Jednak Donald Tusk, super premier, który wykiwał amatorów z KGB od sprawy Litwinienki, wojny w Czeczenii i paru innych rzeczy, podobno nie poprzestanie na programie Mellera. Inni celebryci są w jego głowie obecni. Okazuje się, że premierowi tak bardzo spodobała się wizja przyciągania na swoje listy takich gwiazd jak posłanka Mucha….upps przepraszam. Pani poseł to nie celebrytka a poważna wykładowczyni ( chyba tak się mówi dziś) katolickiej uczelni.  Jednak premierowi bardzo spodobała się wizja przyciągania gwiazd jak Stefan Niesioł…..upps znów wtopa. Ten wybitny polityk nie jest celebrytą  ze stand up-ów w HBO. On jest wicemarszałkiem Sejmu.    Jednak premierowi bardzo spodobała się wizja przyciągania takich gwiazd jak Kazimierz Kutz ( o tutaj wtopy nie ma) czy zwycięzca pierwszego Big Brothera. Po tym jak Hołek wymiksował się ze startowania z list PO ( chociaż nie wiadomo kto będzie jedynką w Olsztynie…podobno obecna posłanka i córka innego rajdowca- Bublewicza)   na listach PO mają pojawić się inni wybitni celebryci.  „Klaudiusz Sevkovic stał się znany, kiedy dziesięć lat temu wystąpił w pierwszym polskim reality-show Big Brother. Teraz przed nim kolejne wyzwanie - chorzowska Platforma Obywatelska chce, żeby kandydował do Sejmu”- podała Gazeta Wyborcza. Sevkovic jest obecnie radnym w Chorzowie ( ach ta demokracja…..jak to było? Aha już pamiętam - rządy hien nad osłami jak mawiał Arystoteles. ) Pięknie. Nasuwa się pytanie czy Donald Tusk tak bardzo pokochał „Rok 1984” Orwella ,że pragnie mieć pod sobą tych co w podlizywaniu się wielkiemu bratu mają doświadczenie?  Cóż, taki wielki brat jaki rząd. A może chodzi o to, że PO nie ma już kogo pchać na listy i  dlatego sięga po takie tuzy medialne jak wymieniony wyżej.   Czy jednak sięganie po gwiazdy z supermarketów nie jest  obciachem? Czyżby Tusk odchodził od swojego tradycyjnego wielkomiejskiego elektoratu? A może transfer Sevkovica to właśnie odpowiedź na oczekiwania młodych, pięknych i bogatych z dużych miast? Obawiam się, że chodzi  o to drugie.

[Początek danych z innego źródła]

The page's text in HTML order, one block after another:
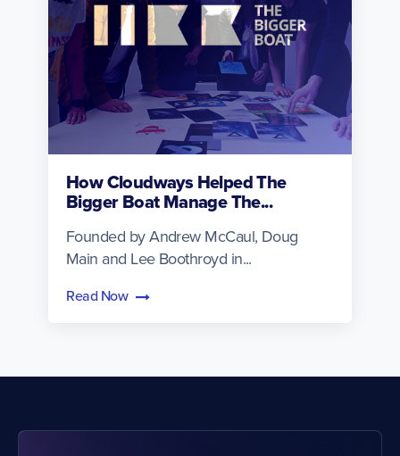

Ja w sumie trochę współczuję panu premierowi.  Przejście od Dody Elektrody śpiewającej mu w TVN-ie do zapomnianego kucharza z show tej samej stacji oraz drugoplanowego gwiazdora filmu „Gulczas a jak myślisz”  musi być aktem desperacji. To nie druga liga.  To już chyba okręgówka. A może szykuje się nam kolejny wicemarszałek Sejmu? Ba, może nawet miejsce Grzegorza Schetyny jest zagrożone? Tak czy siak nowa jakość się zbliża. Celebryci atakują.